As it is presently constructed, the American health care system is predicated on the pernicious idea that good health care is a privilege. Meanwhile, medical students, residents, and other interlopers regard observing patients’ doctor’s visits to be their right, regardless of whether or not the patient’s consent has been obtained. This dichotomy embodies the egregious inequality inherent in the two-tier system, and is indicative of a complete inversion of the way any humane health care system must be ideologically oriented.
The subject of physician shadowing is inextricably linked with unfettered capitalism and the neoliberal project, where the privileged few have a vast array of options in regards to where and with whom they can seek care, while the under-insured masses can spend countless hours – sometimes in vain – searching for the appropriate specialist that takes their insurance.

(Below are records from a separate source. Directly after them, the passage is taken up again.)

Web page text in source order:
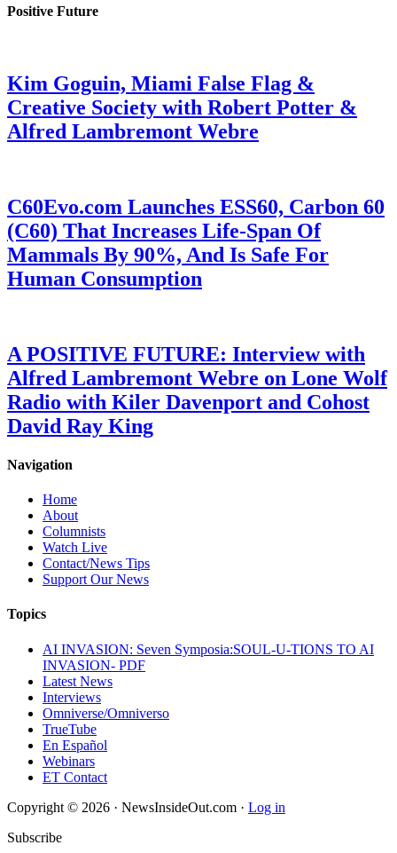
Positive Future
Kim Goguin, Miami False Flag &
Creative Society with Robert Potter &
Alfred Lambremont Webre
C60Evo.com Launches ESS60, Carbon 60
(C60) That Increases Life-Span Of
Mammals By 90%, And Is Safe For
Human Consumption
A POSITIVE FUTURE: Interview with
Alfred Lambremont Webre on Lone Wolf
Radio with Kiler Davenport and Cohost
David Ray King
Navigation
Home
About
Columnists
Watch Live
Contact/News Tips
Support Our News
Topics
AI INVASION: Seven Symposia:SOUL-U-TIONS TO AI
INVASION- PDF
Latest News
Interviews
Omniverse/Omniverso
TrueTube
En Español
Webinars
ET Contact
Copyright © 2026 · NewsInsideOut.com · Log in
Subscribe
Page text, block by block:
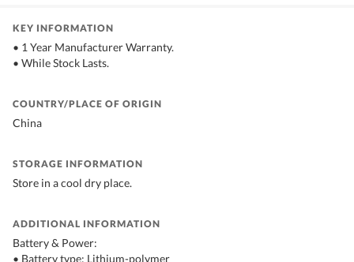
KEY INFORMATION
• 1 Year Manufacturer Warranty.
• While Stock Lasts.
COUNTRY/PLACE OF ORIGIN
China
STORAGE INFORMATION
Store in a cool dry place.
ADDITIONAL INFORMATION
Battery & Power:
• Battery type: Lithium-polymer
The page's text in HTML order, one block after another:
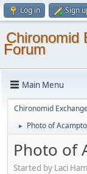
Log in Sign
Chironomid
Forum
Main Menu
Chironomid
► Photo of
Photo of
Started by Laci
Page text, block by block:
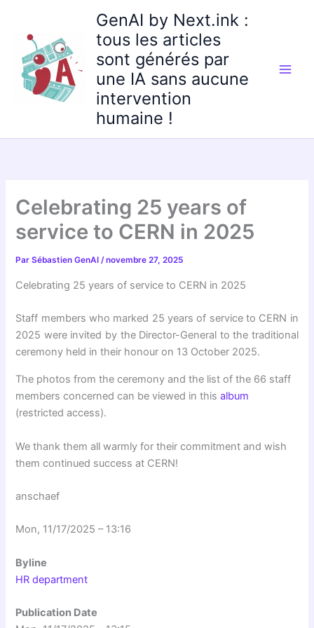
contenu
GenAI by Next.ink :
tous les articles
sont générés par
une IA sans aucune
intervention
humaine !
Celebrating 25 years of
service to CERN in 2025
ParSébastien GenAI/novembre 27, 2025
Celebrating 25 years of service to CERN in 2025
Staff members who marked 25 years of service to CERN in
2025 were invited by the Director-General to the traditional
ceremony held in their honour on 13 October 2025.
The photos from the ceremony and the list of the 66 staff
members concerned can be viewed in thisalbum
(restricted access).
We thank them all warmly for their commitment and wish
them continued success at CERN!
anschaef
Mon, 11/17/2025 – 13:16
Byline
HR department
Publication Date
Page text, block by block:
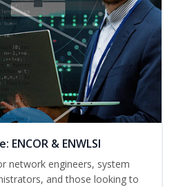
ENCOR & ENWLSI
network engineers, system
and those looking to

If an under-insured patient is able to find a specialist that takes their insurance, they often fall prey to the scourge of nonconsensual physician shadowing, as they can be coerced into becoming a medical model and teaching tool without their consent.
Physician shadowing must never be done without the patient’s consent, as this constitutes an egregious violation of medical ethics, patient privacy, and the patient’s moral right to meet with a physician in private should they choose to do so. Moreover, once a patient feels that their trust in the system has been violated, it will be extremely difficult, if not impossible, to ever fully restore it.
While a great deal of lip service is paid to “privacy,” “consent,” and “the doctor–patient relationship” in American teaching hospitals, all of these things are summarily jettisoned once medical students and residents get inculcated with the idea that it is acceptable to shadow a physician regardless of whether or not the patient’s consent has been obtained. In actuality, physician shadowing is a privilege that can be granted by one person, and one person only: the patient.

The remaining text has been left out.